- Kita bukan lagi berada di usia yang harus menyelesaikan segalanya dengan berisik. Kita sudah berada di sebuah usia yang mengharuskan kita tidak lagi menyelesaikan masalah, tetapi menerima serta memahami kemudian menyelesaikan dengan tenang. Tapi, tidak ada yang lebih unggul dari keduanya. Kita bebas memilihnya.-
- Sekarang aku tahu makna lain jika setiap orang tua berkata ' selesaikan satu persatu dulu tugasmu, baru setelah itu bermain-
Setelah perbincangan singkat mereka di danau tersembunyi itu, mereka memutuskan untuk segera meninggalkan Rumah Singgah. Mereka sama sekali belum ada yang mengeluarkan suara, baik Jisoo maupun Seokjin.
" Aku benar-benar heran, kita sudah tahu sesuatu yang bisa dibilang paling kita sembunyikan. Tapi kenapa kita terlihat begitu santai?" tanya Jisoo tanpa berusaha menoleh kepada Seokjin, yang saat ini dipastikan sedang fokus menyetir.
" Lalu, kau ingin kita bagaimana hmm? Apa perlu kita mengumumkan semuanya ke media hmm? Kau mau membuat mereka cepat kaya karena cerita kita? Ahh..tapi boleh juga siapa tahu bisa dijadikan inspirasi drama, kita akan sedikit kena untung." ujar Seokjin asal-asalan.

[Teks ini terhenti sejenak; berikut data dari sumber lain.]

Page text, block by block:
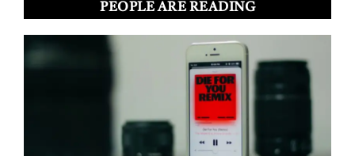
PEOPLE ARE READING

Jawaban itu membuat Jisoo melayangkan protes kepada Seokjin " Kau ya!! Aku serius Seokjin~sii!!. Ini terlalu biasa untuk kita berdua."
Setelah Jisoo berucap demikian, keduanya masih sibuk dengan pikiran mereka masing-masing, sebelum deringan handphone Seokjin membuyarkan keheningan diantara mereka.

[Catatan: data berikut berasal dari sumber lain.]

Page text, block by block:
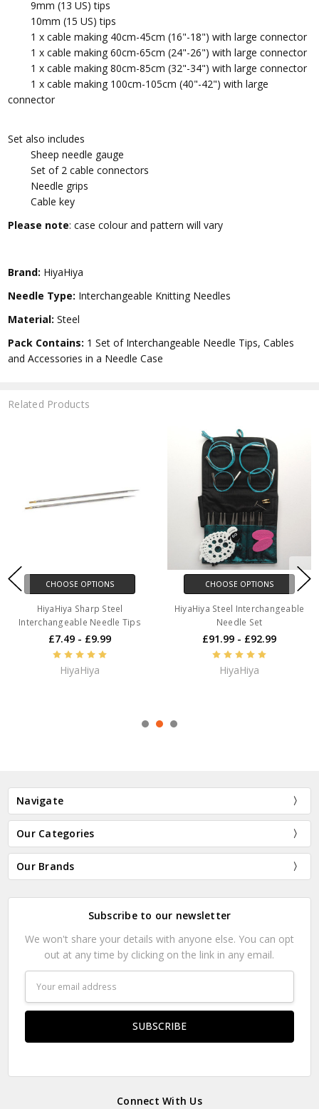
9mm (13 US) tips
10mm (15 US) tips
1 x cable making 40cm-45cm (16"-18") with large connector
1 x cable making 60cm-65cm (24"-26") with large connector
1 x cable making 80cm-85cm (32"-34") with large connector
1 x cable making 100cm-105cm (40"-42") with large
connector
Set also includes
Sheep needle gauge
Set of 2 cable connectors
Needle grips
Cable key
Please note: case colour and pattern will vary
Brand: HiyaHiya
Needle Type: Interchangeable Knitting Needles
Material:Steel
Pack Contains: 1 Set of Interchangeable Needle Tips, Cables
and Accessories in a Needle Case
Related Products
CHOOSE OPTIONS
HiyaHiya Sharp Steel
Interchangeable Needle Tips
£7.49 - £9.99
HiyaHiya
CHOOSE OPTIONS
HiyaHiya Steel Interchangeable
Needle Set
£91.99 - £92.99
HiyaHiya
Navigate
Our Categories
Our Brands
Subscribe to our newsletter
We won't share your details with anyone else. You can opt
out at any time by clicking on the link in any email.
Address
Connect With Us
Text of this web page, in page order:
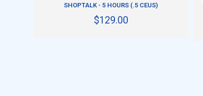
SHOPTALK - 5 HOURS (.5 CEUS)
$129.00

" Ambilkan..handphone ku ada di saku celanaku sebelah kiri." pinta Seokjin singkat pada Jisoo yang saat ini menatap wajah Seokjin dengan tatapan tidak percaya. Bisa-bisanya Seokjin mengalihkan pembicaraan dengan alasan sebuah ponsel yang berdering.
Seokjin mendengus sebal melihat bagaimana wajah Jisoo saat ini, " Kau ingin aku yang mengangkatnya sendiri? Dan berakhir kita berdua akan mengisi ranjang rumah sakit? Masalah diantara kita belum selesai." untaian kalimat yang keluar dari mulut Seokjin membuat Jisoo mencebikkan bibirnya ke bawah.

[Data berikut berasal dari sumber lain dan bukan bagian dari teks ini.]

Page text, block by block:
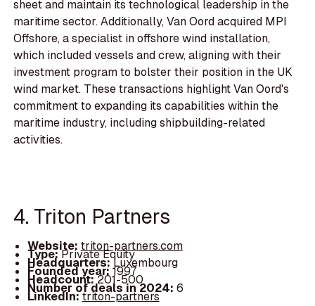
sheet and maintain its technological leadership in the
maritime sector. Additionally, Van Oord acquired MPI
Offshore, a specialist in offshore wind installation,
which included vessels and crew, aligning with their
investment program to bolster their position in the UK
wind market. These transactions highlight Van Oord's
commitment to expanding its capabilities within the
maritime industry, including shipbuilding-related
activities.
4. Triton Partners
Website: triton-partners.com
Type:Private Equity
Headquarters:Luxembourg
Founded year:1997
Headcount:201-500
Number of deals in 2024: 6
LinkedIn:triton-partners

Seokjin acuh dengan pertanyaan Jisoo, karena sebenarnya dia juga tidak tahu, kenapa dia justru sedikit lebih santai saat ini. Dia belum menemukan jawaban atas pertanyaan Jisoo. Mungkin nanti, setelah pikirannya tenang dia akan segera mencari jawaban dari pertanyaan ringan itu. Saat ini yang dibutuhkan Seokjin, hanyalah segera sampai apartemen dan beristirahat.
Jisoo yang sudah mendapatkan ponsel Seokjin dan segera menggoyangkannya di depan mata Seokjin tanpa beban, yang membuat Seokjin mengerem mendadak mobil yang sedang dia kendarai. Untung saja jalanan tidak begitu padat dan di belakang mobil mereka tidak ada kendaraan lain, tapi hal kecil itu bisa membuat suasana di dalam mobil menjadi tidak baik.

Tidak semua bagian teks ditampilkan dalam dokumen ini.